The use of kernel::create_object to create a representation of a FIR kernel instance and to specify the initial value of the constructor parameters is the same as in the previous example. See the following code.

//graph.h
...
class mygraph : public graph
{
...
    mygraph()
    {
        k1 = kernel::create_object<FIR>(std::vector<int>({ 180, 89, -80, -391, -720, -834, -478, 505, 2063, 3896, 5535, 6504 }), 8);
        ...
        k2 = kernel::create_object<FIR>(std::vector<int>({ -21, -249, 319, -78, -511, 977, -610, -844, 2574, -2754, -1066, 18539 }), 8);
        ...
    }
};

The following code was generated by the AI Engine compiler. The memory spaces for int32 i4_coeffs[12] and int32 i5_coeffs[15] are outside the kernel object instances and are passed into the FIR objects by reference.
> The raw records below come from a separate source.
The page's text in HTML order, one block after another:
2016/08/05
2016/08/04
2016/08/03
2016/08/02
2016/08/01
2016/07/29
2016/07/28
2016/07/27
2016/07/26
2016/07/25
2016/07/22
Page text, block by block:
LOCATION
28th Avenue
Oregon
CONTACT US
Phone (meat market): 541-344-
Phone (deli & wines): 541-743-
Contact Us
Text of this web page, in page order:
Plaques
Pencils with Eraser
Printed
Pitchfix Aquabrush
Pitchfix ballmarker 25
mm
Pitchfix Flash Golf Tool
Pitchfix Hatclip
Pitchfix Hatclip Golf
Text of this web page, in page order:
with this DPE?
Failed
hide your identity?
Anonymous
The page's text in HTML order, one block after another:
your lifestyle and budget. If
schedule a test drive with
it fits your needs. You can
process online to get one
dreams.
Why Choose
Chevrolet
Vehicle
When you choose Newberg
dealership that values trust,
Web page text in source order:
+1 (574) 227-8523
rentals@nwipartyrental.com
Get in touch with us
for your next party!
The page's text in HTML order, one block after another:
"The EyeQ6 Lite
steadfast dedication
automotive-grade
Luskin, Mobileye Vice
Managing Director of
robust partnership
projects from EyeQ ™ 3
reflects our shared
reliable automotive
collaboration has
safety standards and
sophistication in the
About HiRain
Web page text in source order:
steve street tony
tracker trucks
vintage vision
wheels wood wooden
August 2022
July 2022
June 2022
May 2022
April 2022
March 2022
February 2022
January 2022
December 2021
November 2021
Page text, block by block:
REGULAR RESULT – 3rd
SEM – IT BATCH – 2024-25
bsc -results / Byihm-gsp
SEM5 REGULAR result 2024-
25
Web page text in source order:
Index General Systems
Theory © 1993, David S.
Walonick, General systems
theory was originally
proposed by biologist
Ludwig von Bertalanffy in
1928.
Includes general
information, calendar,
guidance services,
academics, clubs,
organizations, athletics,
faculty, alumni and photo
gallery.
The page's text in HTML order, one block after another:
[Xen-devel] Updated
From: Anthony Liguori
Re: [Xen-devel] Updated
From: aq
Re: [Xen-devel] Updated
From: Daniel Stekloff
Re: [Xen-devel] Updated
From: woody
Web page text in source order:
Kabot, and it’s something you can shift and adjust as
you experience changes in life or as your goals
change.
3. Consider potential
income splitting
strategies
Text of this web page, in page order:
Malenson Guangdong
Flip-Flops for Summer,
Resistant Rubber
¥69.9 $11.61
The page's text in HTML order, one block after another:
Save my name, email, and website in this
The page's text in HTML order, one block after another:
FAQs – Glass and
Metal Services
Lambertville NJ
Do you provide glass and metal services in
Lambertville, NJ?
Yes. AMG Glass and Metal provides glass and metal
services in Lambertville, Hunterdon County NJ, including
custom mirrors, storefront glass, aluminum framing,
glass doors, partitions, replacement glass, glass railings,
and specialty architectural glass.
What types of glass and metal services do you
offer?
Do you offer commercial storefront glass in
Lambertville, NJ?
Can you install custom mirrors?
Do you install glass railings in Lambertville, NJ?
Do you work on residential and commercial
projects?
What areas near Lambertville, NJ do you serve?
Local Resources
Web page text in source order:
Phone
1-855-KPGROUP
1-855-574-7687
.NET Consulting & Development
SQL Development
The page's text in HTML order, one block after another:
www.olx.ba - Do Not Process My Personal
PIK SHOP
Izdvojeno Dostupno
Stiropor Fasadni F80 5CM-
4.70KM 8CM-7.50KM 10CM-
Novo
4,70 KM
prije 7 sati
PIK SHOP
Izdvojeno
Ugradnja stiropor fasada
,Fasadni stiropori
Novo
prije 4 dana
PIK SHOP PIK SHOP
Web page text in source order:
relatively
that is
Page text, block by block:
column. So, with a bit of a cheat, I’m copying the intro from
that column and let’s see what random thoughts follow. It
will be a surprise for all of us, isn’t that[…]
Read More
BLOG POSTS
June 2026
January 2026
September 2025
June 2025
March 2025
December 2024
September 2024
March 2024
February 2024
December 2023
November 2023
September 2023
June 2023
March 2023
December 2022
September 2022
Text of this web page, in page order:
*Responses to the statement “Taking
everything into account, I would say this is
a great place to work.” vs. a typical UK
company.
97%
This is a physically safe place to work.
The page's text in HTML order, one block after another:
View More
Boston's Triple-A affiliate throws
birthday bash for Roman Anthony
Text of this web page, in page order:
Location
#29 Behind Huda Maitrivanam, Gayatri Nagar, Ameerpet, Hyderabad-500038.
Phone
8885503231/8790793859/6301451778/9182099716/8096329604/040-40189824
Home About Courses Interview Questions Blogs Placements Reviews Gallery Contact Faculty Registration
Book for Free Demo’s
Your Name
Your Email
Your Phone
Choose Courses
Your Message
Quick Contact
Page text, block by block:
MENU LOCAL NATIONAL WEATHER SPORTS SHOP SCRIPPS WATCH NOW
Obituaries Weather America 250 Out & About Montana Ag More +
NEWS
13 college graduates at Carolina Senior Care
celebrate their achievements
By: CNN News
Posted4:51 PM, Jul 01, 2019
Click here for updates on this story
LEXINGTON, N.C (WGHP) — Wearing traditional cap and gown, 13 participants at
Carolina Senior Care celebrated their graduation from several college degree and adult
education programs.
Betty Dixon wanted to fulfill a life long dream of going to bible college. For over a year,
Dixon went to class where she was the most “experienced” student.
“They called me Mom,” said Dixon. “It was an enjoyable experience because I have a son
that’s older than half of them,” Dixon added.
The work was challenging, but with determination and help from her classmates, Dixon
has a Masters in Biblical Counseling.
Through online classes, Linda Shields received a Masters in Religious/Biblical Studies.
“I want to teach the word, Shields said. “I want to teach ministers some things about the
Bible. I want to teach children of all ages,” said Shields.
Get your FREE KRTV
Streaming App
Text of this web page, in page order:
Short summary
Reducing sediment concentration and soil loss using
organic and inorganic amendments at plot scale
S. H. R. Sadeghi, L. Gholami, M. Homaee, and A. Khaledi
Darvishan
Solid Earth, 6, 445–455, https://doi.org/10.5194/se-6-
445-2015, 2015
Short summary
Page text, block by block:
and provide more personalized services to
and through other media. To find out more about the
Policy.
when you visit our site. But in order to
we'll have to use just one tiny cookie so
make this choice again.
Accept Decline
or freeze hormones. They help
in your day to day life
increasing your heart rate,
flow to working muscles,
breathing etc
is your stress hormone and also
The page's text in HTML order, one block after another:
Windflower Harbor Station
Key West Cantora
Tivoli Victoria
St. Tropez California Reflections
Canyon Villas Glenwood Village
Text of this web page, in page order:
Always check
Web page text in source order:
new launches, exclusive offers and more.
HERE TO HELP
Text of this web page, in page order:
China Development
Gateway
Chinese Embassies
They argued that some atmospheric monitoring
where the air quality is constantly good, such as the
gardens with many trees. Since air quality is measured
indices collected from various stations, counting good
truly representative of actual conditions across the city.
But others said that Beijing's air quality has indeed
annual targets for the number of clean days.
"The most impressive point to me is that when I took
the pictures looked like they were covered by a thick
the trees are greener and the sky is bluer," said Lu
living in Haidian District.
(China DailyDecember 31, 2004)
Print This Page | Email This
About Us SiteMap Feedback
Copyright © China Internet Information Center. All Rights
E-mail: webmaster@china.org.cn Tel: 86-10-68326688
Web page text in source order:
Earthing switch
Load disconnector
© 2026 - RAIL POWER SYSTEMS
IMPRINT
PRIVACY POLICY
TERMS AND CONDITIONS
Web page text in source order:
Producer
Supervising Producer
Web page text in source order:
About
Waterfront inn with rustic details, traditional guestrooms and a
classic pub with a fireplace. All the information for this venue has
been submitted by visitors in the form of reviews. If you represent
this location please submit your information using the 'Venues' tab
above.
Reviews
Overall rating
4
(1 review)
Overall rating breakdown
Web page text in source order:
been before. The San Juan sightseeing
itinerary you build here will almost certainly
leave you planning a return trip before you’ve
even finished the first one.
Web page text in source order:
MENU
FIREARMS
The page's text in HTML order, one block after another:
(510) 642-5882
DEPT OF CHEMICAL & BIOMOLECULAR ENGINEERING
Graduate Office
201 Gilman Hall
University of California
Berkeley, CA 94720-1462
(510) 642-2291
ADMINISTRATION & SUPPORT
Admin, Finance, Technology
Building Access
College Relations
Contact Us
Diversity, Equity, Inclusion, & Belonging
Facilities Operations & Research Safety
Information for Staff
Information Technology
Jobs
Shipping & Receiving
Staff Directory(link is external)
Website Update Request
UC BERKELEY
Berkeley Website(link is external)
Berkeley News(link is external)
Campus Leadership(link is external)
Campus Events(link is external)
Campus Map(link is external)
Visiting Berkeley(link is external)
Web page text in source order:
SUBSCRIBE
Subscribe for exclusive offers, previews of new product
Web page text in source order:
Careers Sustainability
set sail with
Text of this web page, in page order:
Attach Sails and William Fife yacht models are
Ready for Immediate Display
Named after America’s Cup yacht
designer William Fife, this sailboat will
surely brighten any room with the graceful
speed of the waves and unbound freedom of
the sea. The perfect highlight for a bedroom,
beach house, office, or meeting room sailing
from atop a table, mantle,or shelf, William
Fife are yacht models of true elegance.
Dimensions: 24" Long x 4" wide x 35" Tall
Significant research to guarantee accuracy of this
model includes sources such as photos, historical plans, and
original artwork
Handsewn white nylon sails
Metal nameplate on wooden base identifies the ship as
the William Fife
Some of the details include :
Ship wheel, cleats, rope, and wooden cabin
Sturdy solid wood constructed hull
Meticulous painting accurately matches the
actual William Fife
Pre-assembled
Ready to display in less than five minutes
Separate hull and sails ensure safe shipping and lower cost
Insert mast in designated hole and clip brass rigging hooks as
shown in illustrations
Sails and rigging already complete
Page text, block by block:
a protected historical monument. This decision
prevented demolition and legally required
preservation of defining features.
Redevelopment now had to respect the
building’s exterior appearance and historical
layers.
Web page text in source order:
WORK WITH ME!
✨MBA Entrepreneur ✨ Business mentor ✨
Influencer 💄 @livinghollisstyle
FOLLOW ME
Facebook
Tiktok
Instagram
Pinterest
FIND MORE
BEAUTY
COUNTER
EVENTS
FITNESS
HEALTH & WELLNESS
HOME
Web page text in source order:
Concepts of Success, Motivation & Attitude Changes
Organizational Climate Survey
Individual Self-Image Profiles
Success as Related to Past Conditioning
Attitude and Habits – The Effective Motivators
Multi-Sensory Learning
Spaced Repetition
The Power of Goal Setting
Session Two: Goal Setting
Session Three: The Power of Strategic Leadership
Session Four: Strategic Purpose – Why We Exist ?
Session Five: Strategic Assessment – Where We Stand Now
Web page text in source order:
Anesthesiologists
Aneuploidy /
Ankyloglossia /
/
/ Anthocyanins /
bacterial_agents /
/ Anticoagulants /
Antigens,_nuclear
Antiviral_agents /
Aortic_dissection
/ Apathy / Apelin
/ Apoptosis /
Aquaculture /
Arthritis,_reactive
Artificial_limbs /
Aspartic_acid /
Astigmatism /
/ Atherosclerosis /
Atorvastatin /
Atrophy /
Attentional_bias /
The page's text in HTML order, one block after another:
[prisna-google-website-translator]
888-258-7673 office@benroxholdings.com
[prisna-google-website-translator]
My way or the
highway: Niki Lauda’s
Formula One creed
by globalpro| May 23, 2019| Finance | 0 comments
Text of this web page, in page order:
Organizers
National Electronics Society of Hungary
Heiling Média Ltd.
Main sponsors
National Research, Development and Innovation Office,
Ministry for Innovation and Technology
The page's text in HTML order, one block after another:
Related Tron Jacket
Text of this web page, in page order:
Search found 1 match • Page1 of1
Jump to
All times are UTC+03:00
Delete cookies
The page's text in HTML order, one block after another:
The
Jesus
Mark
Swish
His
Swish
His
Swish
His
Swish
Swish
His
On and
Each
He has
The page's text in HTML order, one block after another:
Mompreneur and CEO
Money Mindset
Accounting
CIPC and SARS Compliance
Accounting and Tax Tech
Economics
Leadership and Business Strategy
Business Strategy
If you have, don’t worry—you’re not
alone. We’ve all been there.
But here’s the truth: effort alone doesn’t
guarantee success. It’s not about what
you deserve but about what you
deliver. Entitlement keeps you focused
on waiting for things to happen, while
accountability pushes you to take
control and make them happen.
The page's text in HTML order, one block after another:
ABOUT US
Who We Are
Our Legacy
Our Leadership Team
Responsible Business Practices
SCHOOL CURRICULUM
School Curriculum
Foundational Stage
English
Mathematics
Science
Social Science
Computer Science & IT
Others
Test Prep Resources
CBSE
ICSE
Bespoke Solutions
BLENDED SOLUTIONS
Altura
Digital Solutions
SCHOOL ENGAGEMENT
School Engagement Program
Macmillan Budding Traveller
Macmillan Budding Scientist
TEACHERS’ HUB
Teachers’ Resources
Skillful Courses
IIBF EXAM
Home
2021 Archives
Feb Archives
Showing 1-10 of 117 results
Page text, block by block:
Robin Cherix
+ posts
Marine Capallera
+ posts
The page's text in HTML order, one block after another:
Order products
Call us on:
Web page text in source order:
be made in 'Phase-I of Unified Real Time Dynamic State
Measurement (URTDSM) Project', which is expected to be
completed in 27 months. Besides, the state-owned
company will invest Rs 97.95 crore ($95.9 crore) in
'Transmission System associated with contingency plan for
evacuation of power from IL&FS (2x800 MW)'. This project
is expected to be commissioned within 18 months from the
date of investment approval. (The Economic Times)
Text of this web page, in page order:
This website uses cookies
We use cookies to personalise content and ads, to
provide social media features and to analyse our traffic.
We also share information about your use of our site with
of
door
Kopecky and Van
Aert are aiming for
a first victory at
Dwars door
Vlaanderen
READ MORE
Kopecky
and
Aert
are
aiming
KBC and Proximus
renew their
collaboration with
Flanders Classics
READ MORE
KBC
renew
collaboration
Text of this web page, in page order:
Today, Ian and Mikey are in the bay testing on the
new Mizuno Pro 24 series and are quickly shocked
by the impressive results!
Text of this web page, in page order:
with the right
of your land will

//Work/aie/<COL_ROW>/src/<COL_ROW>.cc
int32 i4_coeffs[12] = {180, 89, -80, -391, -720, -834, -478, 505, 2063, 3896, 5535, 6504};
FIR i4(i4_coeffs, 8);
int32 i5_coeffs[12] = {-21, -249, 319, -78, -511, 977, -610, -844, 2574, -2754, -1066, 18539};
FIR i5(i5_coeffs, 8);

int main(void) {
    ...
    // Kernel call : i4:filter
    i4.filter(window_buf0_buf0d_i[0],window_buf2_buf2d_o[0]);
    ...
    // Kernel call : i5:filter
    i5.filter(window_buf1_buf1d_i[0],window_buf3_buf3d_o[0]);
    ...
}

Because the memory space for an array reference member variable is allocated by the AI Engine compiler, the location constraint can be applied to constrain the memory location of these arrays, as shown in the following example code. The REGISTER_PARAMETER macro allows kernel::create_object to create a parameter handle for an array reference member variable, like k1.param[0] and k2.param[0], and the location<parameter> constraint can be applied.

//graph.h
...
class mygraph : public graph
{
...
    mygraph()
    {
        k1 = kernel::create_object<FIR>(std::vector<int>({ 180, 89, -80, -391, -720, -834, -478, 505, 2063, 3896, 5535, 6504 }), 8);
        ...
        k2 = kernel::create_object<FIR>(std::vector<int>({ -21, -249, 319, -78, -511, 977, -610, -844, 2574, -2754, -1066, 18539 }), 8);
        ...

        location<parameter>(k1.param[0]) = address(…);
        location<parameter>(k2.param[0]) = bank(…);
    }
};

The C++ kernel class header files and the C++ kernel function template (see C++ Template Support) should not contain single-core specific intrinsic APIs and pragmas. This is the same programming guideline as writing regular C function kernels. This is because these header files are included in the graph header file and can be cross-compiled as part of the PS program. The Arm® cross-compiler cannot understand single-core intrinsic APIs or pragmas. Single-core specific programming content must be kept inside the source files.